Saved entries:
-- Opening Marker --

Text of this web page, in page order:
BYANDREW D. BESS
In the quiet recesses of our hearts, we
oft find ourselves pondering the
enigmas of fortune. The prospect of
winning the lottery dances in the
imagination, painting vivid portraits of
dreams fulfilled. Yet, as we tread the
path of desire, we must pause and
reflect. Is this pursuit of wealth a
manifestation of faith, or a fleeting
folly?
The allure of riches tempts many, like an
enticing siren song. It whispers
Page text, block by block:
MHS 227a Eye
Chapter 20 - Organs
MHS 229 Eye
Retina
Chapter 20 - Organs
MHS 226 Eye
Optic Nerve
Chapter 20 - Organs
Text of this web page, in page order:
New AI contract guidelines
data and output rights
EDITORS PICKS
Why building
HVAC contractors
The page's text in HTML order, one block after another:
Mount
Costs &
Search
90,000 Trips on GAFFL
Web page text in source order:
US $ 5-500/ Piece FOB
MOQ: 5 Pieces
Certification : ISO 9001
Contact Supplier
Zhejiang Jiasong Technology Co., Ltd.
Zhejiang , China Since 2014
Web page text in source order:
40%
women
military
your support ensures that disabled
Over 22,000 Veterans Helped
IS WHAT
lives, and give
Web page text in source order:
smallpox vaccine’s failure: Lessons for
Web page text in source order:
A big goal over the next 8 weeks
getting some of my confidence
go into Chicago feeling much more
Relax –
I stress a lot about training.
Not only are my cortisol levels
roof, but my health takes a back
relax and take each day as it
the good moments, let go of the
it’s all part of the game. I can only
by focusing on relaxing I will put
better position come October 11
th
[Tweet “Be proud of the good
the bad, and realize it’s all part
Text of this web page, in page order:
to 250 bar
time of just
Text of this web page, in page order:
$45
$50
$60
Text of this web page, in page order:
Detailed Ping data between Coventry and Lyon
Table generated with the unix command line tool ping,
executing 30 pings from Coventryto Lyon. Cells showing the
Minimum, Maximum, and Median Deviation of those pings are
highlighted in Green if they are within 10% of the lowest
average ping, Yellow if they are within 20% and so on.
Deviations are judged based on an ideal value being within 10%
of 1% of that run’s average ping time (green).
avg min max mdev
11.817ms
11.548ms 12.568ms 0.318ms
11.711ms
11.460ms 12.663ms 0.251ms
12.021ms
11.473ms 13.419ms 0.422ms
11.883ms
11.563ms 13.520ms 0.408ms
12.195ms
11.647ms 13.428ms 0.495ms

-- Closing Marker --

_PROBLEM STATEMENT_: Reproduce the entries exactly, dropping nothing.

_RESPONSE TO THIS TASK_:
Text of this web page, in page order:
BYANDREW D. BESS
In the quiet recesses of our hearts, we
oft find ourselves pondering the
enigmas of fortune. The prospect of
winning the lottery dances in the
imagination, painting vivid portraits of
dreams fulfilled. Yet, as we tread the
path of desire, we must pause and
reflect. Is this pursuit of wealth a
manifestation of faith, or a fleeting
folly?
The allure of riches tempts many, like an
enticing siren song. It whispers
Page text, block by block:
MHS 227a Eye
Chapter 20 - Organs
MHS 229 Eye
Retina
Chapter 20 - Organs
MHS 226 Eye
Optic Nerve
Chapter 20 - Organs
Text of this web page, in page order:
New AI contract guidelines
data and output rights
EDITORS PICKS
Why building
HVAC contractors
The page's text in HTML order, one block after another:
Mount
Costs &
Search
90,000 Trips on GAFFL
Web page text in source order:
US $ 5-500/ Piece FOB
MOQ: 5 Pieces
Certification : ISO 9001
Contact Supplier
Zhejiang Jiasong Technology Co., Ltd.
Zhejiang , China Since 2014
Web page text in source order:
40%
women
military
your support ensures that disabled
Over 22,000 Veterans Helped
IS WHAT
lives, and give
Web page text in source order:
smallpox vaccine’s failure: Lessons for
Web page text in source order:
A big goal over the next 8 weeks
getting some of my confidence
go into Chicago feeling much more
Relax –
I stress a lot about training.
Not only are my cortisol levels
roof, but my health takes a back
relax and take each day as it
the good moments, let go of the
it’s all part of the game. I can only
by focusing on relaxing I will put
better position come October 11
th
[Tweet “Be proud of the good
the bad, and realize it’s all part
Text of this web page, in page order:
to 250 bar
time of just
Text of this web page, in page order:
$45
$50
$60
Text of this web page, in page order:
Detailed Ping data between Coventry and Lyon
Table generated with the unix command line tool ping,
executing 30 pings from Coventryto Lyon. Cells showing the
Minimum, Maximum, and Median Deviation of those pings are
highlighted in Green if they are within 10% of the lowest
average ping, Yellow if they are within 20% and so on.
Deviations are judged based on an ideal value being within 10%
of 1% of that run’s average ping time (green).
avg min max mdev
11.817ms
11.548ms 12.568ms 0.318ms
11.711ms
11.460ms 12.663ms 0.251ms
12.021ms
11.473ms 13.419ms 0.422ms
11.883ms
11.563ms 13.520ms 0.408ms
12.195ms
11.647ms 13.428ms 0.495ms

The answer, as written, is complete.